## [About this exercise]
Beneath this instruction is a listing; print exactly the lines in it starting at the line that contains "Key term: property management" and going through the line that contains "Submit your manuscript".

## [Exercise materials]
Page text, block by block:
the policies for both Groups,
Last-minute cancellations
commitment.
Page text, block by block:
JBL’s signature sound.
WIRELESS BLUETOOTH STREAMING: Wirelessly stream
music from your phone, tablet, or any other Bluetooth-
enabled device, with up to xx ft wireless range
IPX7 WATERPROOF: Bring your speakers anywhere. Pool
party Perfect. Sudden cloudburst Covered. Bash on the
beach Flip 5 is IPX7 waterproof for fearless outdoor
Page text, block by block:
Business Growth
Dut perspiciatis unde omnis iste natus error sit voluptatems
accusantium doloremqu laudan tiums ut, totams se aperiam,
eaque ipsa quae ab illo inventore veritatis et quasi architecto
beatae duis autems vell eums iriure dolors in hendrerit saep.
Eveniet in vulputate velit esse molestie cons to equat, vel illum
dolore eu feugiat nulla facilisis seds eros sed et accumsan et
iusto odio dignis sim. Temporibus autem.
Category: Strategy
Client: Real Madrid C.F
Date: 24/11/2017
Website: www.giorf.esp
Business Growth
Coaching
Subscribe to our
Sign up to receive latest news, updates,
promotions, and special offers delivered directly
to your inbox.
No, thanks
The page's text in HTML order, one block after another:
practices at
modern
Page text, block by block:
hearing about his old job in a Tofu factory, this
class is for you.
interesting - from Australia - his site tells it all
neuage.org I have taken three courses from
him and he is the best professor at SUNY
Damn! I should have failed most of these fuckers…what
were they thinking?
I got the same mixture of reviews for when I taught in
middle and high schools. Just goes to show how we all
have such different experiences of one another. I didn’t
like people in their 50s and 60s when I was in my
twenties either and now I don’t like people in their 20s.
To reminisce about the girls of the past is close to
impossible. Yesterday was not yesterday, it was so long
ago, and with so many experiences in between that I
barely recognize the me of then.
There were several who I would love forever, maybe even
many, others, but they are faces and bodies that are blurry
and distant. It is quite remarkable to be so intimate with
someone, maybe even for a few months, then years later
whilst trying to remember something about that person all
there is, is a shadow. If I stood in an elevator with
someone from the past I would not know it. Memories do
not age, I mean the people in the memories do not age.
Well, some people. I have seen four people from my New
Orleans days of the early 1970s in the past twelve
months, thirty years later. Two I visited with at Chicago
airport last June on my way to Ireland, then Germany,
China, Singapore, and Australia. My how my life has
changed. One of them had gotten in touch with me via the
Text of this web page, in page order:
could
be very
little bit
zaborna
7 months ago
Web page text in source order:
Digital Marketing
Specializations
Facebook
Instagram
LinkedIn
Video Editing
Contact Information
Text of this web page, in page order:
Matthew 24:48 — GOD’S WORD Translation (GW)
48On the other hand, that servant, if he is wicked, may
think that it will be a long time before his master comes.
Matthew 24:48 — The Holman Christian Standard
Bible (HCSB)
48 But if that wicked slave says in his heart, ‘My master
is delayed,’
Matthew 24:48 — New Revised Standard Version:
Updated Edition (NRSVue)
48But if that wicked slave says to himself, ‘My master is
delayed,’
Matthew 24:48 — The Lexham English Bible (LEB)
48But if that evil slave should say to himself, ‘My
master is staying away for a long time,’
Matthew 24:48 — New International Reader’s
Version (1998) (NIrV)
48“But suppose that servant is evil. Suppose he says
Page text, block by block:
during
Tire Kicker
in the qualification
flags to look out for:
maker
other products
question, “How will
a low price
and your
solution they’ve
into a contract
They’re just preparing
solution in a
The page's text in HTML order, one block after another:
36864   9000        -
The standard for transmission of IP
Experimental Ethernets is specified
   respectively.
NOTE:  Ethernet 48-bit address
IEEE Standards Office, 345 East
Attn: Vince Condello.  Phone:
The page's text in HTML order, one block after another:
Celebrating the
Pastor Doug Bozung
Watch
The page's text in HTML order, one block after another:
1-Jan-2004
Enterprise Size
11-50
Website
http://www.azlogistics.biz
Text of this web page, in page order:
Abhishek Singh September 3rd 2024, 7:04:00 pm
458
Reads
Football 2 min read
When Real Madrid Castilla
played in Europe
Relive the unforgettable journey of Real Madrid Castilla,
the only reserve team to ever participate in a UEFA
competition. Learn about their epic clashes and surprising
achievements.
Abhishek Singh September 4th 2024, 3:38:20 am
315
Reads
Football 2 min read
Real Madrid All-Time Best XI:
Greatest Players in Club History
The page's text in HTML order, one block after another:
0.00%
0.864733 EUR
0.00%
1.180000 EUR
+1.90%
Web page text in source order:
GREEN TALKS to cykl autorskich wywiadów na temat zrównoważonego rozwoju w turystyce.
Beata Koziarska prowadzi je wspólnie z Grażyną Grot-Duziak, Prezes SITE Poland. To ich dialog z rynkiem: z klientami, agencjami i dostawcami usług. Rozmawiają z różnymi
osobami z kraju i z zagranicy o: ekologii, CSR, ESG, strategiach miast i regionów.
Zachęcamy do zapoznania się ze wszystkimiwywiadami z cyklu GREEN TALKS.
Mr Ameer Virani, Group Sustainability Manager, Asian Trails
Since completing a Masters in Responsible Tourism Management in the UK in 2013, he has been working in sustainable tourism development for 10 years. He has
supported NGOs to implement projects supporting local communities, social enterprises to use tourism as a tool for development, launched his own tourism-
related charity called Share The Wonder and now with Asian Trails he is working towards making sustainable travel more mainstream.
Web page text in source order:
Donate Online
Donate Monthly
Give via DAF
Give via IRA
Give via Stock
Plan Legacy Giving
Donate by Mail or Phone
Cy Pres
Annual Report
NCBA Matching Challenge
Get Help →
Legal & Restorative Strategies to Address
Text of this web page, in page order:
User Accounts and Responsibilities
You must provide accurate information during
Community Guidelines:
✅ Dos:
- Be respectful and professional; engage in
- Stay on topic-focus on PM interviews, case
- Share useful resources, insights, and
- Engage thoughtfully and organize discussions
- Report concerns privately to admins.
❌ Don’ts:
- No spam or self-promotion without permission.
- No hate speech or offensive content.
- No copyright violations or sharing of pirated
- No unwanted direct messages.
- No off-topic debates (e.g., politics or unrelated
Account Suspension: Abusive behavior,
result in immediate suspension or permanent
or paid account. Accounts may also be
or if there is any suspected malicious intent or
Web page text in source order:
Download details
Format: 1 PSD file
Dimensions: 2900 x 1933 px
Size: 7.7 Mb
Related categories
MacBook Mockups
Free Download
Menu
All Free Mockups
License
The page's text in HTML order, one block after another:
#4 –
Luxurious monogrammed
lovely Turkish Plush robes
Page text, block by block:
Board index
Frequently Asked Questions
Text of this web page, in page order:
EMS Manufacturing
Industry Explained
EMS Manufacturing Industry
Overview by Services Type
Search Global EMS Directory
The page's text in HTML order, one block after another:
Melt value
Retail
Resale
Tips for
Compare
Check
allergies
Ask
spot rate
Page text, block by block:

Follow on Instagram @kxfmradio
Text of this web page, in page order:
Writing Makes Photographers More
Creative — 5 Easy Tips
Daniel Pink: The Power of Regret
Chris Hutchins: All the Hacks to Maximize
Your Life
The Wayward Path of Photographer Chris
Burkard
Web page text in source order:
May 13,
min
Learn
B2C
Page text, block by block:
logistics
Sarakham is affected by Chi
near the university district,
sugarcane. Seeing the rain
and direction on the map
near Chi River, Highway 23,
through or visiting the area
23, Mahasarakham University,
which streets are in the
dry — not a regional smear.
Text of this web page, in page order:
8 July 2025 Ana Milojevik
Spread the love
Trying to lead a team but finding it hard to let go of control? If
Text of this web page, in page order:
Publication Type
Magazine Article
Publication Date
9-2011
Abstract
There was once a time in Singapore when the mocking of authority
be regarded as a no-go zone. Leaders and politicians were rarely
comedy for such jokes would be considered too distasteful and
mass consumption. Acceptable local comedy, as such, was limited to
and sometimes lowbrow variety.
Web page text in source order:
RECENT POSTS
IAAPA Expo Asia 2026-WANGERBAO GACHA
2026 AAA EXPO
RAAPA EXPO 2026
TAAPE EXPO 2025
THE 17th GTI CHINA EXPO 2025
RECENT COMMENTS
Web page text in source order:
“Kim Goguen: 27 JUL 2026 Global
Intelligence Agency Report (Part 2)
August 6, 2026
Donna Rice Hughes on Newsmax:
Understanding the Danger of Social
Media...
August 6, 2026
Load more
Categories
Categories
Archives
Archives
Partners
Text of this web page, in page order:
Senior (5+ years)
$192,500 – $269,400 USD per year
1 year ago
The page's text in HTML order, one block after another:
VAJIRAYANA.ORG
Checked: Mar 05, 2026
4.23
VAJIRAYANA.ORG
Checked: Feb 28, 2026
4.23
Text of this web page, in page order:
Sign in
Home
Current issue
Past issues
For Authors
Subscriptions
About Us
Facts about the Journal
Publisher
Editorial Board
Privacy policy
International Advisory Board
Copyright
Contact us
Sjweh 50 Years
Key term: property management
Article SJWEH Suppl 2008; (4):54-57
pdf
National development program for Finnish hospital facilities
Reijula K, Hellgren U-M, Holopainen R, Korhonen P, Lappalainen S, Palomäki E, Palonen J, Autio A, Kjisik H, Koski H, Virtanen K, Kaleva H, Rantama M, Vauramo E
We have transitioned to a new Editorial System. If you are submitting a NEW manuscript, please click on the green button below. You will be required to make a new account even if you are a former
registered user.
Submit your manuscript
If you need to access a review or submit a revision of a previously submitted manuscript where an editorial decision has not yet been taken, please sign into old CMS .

## [Answer to the problem]
Key term: property management
Article SJWEH Suppl 2008; (4):54-57
pdf
National development program for Finnish hospital facilities
Reijula K, Hellgren U-M, Holopainen R, Korhonen P, Lappalainen S, Palomäki E, Palonen J, Autio A, Kjisik H, Koski H, Virtanen K, Kaleva H, Rantama M, Vauramo E
We have transitioned to a new Editorial System. If you are submitting a NEW manuscript, please click on the green button below. You will be required to make a new account even if you are a former
registered user.
Submit your manuscript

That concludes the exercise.